When Secretary of Housing and Urban Development Shaun L. Donovan ’87 returns to campus for his class reunion, he and his blocking group will search out an old Frisbee golf course hidden behind Harvard Business School.
In the 1980s, security guards regularly reprimanded the group for hitting students and windows with stray Frisbee tosses as they wound their way through the course.
“I got to know the Charles River well and became very good at fishing Frisbees out of the river,” Donovan said.
Steven M. Dauphin ’87, a member of Donovan’s blocking group, remembered Donovan as pragmatic and caring—traits that pushed him toward a career in public service.
“As you might expect from an engineer, Shaun first and foremost is a problem solver with a keen understanding of what can realistically be accomplished with a particular set of resources and circumstances,” Dauphin said.
“With that said, for over twenty years, he has been driven by the simple and powerful ideal that every person in this country should have access to safe, decent, affordable housing,” Dauphin added.
BUILDING INTEREST
As an undergraduate, Donovan began working for a homeless shelter in the Square, an experience he called “formative.”
“For me, that was a very important experience in becoming interested in homelessness and housing,” he said.
Later, as a graduate student at the Kennedy School taking a course called “Literature and Political Reflection,” Donovan revisited public service.
“One of the requirements of the class was that every week you do some sort of service in the community around Boston,” Donovan said.
During this time, he worked at the Algebra Project, which aimed to teach math in a new way to students in underprivileged schools.
“It really was a formative experience for me in getting me interested in the work I do now, something I enormously value about the Harvard experience,” he said.
Donovan also attended the Graduate School of Design, where he said he learned to think about his surroundings in a different way.
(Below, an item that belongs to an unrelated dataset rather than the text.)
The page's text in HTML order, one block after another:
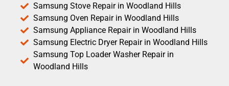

“I understood things in a way that I never quite understood. We look at things but often don’t really see them. I thought I knew and thought I understood, but I understood in a different way,” Donovan said. “[Attending GSD] was a remarkable transformation for me.”
Donovan also credits Harvard with pushing him beyond his comfort level. One of his professors once said, “Teaching calls us to be more than we think we can be,” Donovan recalled.
The quote describes “what the Harvard experience can be and should be. For me, it taught me to be more than I thought I could be and it inspired me to work in service,” Donovan added.
COMING BACK
Returning to Harvard 25 years later, Donovan is particularly excited to see the people he’s lost touch with.
“One of the fun things about going back is coming across, bumping into someone, that I hadn’t seen in a long time and hearing about the incredible adventures we’ve had,” Donovan said.
And others are looking forward to catching up with Donovan.
“He’s always been very intelligent, very much concerned with how others are doing. He’s very even tempered,” William E.S. Cleveland ’87 said. “I’m really looking forward to seeing him.”